Back at the station, he was told he would be reported for improperly using his truncheon! But in court, the prisoner jumped out of the dock and tried to kill the magistrate. The black mark against Wensley was wiped out.

 

In 1896, he was responsible for capturing a burglar and murderer named William Seaman in a fight in Whitechapel in front of a crowd. Seaman had just murdered a pawnbroker named John Goodman Levy and his housekeeper, Mrs Sarah Gale. The trial made page leads in the Express and Seaman was hanged for murder.

 

‍ Not long after Wensley was promoted to Sergeant and posted to CID where he distinguished himself in a notorious gang case in which the only clue to the identity of bits of a woman’s torso found wrapped in a parcel, was the phrase ‘Bloodie Belgium’ scrawled on a slip of paper, and a laundry mark on the sheet in which she had been wrapped. He cracked it. His career rocketed and he became well known in the Press.

 

Wensley went on to become head of CID and finally Chief Constable of the Criminal Investigations Department. He was responsible for establishing the Flying Squad. Over 42 years, he never failed on a case, excluding Jack the Ripper.
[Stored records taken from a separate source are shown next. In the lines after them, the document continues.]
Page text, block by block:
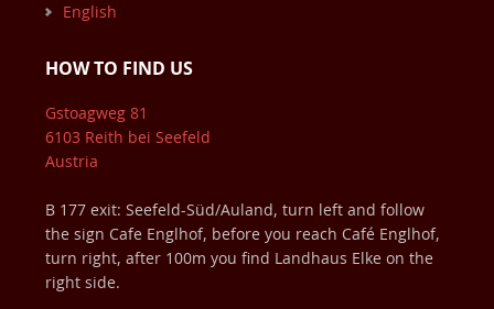
English
HOW TO FIND US
Gstoagweg 81
6103 Reith bei Seefeld
Austria
B 177 exit: Seefeld-Süd/Auland, turn left and follow
the sign Cafe Englhof, before you reach Café Englhof,
turn right, after 100m you find Landhaus Elke on the
right side.
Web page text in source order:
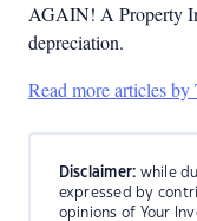
AGAIN! A Property
depreciation.
Read more articles
Disclaimer: while
expressed by
opinions of Your
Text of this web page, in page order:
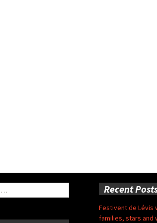
Recent
Festivent de Lévis
families, stars and
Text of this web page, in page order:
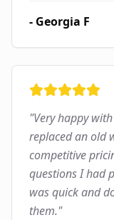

He is credited with solving more murders than any other man and was said to sit alone for hours puzzling out mysteries no one else could solve.

 

‍ He was at the centre of all the big crime stories of the day and was often consulted by Government ministers on new laws.

 

‍ On his retirement in 1919 Wensley used his two bound scrapbooks of press clippings and photographs to document his personal life for his book ‘Detective Days’. His life and work were serialised in both the Daily and Sunday Express.

 

‍ He had become well known by villains who feared him and the public who loved him.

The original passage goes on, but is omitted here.